◆ **WORK TO COMPLETE**
Using the data below, return word for word every line from the one holding "Tiếng Việt (Vietnamese)" down to the one holding "Animated Cow Character Poses for Kids". Leave pictures out.

:: INPUT RECORDS

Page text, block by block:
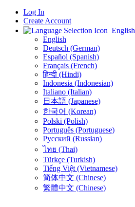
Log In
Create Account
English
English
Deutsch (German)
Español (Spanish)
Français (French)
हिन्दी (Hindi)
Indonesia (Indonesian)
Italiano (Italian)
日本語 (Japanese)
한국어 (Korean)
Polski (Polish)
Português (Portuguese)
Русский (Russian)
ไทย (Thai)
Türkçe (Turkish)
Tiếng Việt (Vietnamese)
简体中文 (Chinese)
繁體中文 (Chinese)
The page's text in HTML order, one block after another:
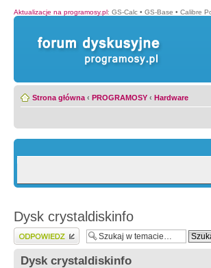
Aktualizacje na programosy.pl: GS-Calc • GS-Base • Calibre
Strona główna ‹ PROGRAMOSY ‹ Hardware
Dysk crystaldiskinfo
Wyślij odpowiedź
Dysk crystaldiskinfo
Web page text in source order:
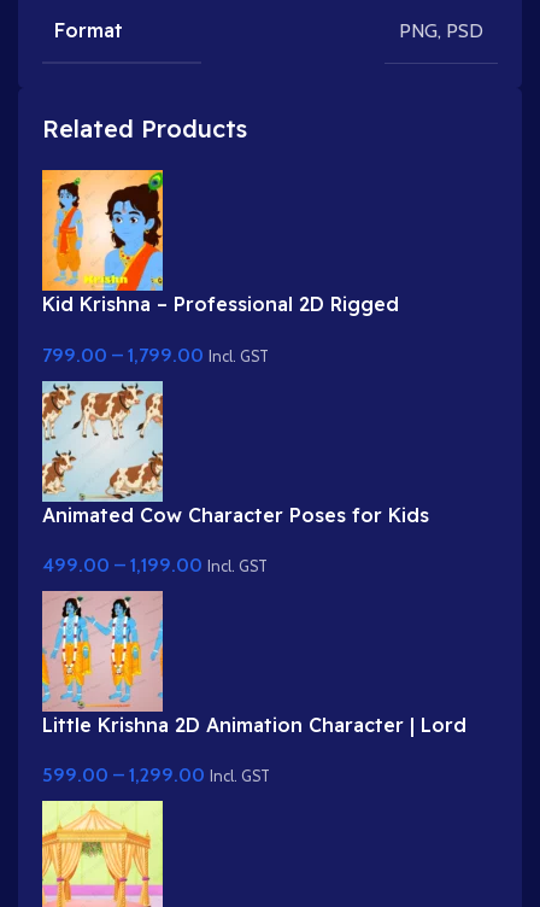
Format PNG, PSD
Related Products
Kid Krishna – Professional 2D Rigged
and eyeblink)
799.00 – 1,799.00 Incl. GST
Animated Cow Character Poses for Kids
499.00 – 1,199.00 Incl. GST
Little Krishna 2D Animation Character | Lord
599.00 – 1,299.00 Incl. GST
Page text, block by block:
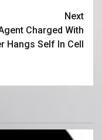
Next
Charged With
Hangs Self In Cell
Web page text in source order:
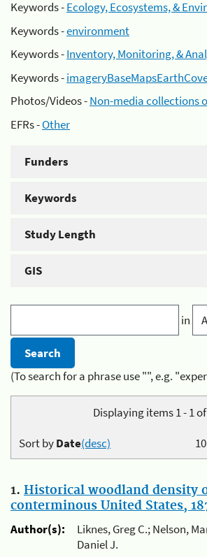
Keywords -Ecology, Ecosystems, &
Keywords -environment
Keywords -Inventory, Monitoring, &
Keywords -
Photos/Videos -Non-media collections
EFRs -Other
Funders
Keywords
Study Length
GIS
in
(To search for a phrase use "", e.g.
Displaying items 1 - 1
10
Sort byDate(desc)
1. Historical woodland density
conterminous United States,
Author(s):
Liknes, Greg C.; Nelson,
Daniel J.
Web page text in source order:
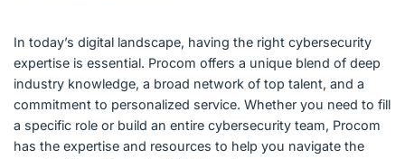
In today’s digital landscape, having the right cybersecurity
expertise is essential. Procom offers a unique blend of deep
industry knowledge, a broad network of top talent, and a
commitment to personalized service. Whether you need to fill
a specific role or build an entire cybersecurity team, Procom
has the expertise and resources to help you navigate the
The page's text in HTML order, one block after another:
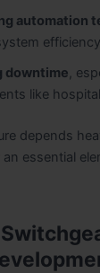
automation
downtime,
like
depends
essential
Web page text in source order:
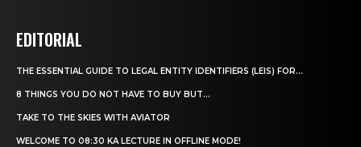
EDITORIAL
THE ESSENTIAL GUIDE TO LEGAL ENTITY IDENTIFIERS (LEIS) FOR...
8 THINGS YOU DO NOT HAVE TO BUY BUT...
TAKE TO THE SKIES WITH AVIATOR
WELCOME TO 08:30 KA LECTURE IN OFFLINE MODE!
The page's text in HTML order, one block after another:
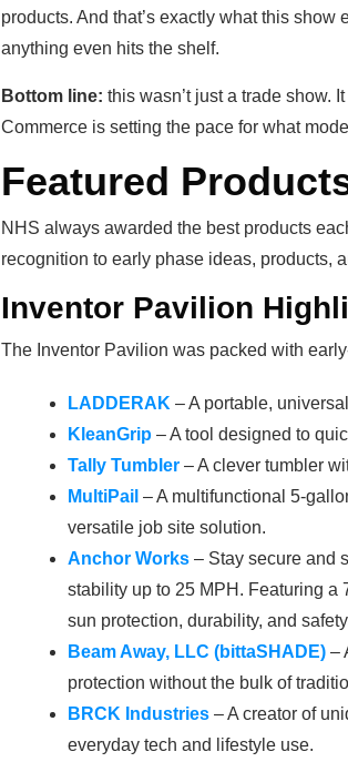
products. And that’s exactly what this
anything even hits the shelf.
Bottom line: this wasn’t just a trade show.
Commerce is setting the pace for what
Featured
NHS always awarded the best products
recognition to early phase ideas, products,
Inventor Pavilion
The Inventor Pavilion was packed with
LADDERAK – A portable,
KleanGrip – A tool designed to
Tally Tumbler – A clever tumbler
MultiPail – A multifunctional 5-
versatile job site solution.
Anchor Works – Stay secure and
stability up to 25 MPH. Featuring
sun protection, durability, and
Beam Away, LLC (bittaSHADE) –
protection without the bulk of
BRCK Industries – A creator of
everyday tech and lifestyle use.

::::
:: INPUT RECORDS

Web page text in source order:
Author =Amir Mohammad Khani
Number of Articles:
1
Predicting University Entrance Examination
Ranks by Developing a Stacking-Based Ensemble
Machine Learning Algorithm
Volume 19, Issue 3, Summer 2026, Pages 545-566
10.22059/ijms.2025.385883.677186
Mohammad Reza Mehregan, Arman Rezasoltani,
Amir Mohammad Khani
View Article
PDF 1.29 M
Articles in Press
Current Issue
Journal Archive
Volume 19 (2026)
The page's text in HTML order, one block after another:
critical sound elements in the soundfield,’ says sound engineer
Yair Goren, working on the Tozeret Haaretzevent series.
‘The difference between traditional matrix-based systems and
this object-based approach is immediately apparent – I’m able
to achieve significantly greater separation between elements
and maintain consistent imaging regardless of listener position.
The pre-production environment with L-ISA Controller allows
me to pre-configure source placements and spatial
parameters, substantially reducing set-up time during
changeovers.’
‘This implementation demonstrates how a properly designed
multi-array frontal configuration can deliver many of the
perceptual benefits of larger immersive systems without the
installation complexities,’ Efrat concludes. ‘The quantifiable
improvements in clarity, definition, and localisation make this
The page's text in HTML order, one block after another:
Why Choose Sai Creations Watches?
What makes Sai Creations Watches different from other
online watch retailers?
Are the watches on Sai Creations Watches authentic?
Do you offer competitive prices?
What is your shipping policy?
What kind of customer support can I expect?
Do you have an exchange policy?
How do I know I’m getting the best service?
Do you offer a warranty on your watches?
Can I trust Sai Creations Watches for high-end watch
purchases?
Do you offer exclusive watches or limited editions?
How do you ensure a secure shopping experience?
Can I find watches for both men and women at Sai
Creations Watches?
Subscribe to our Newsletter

::::

◆ **RESULT OF THIS TASK**
Tiếng Việt (Vietnamese)
简体中文 (Chinese)
繁體中文 (Chinese)
The page's text in HTML order, one block after another:
Aktualizacje na programosy.pl: GS-Calc • GS-Base • Calibre
Strona główna ‹ PROGRAMOSY ‹ Hardware
Dysk crystaldiskinfo
Wyślij odpowiedź
Dysk crystaldiskinfo
Web page text in source order:
Format PNG, PSD
Related Products
Kid Krishna – Professional 2D Rigged
and eyeblink)
799.00 – 1,799.00 Incl. GST
Animated Cow Character Poses for Kids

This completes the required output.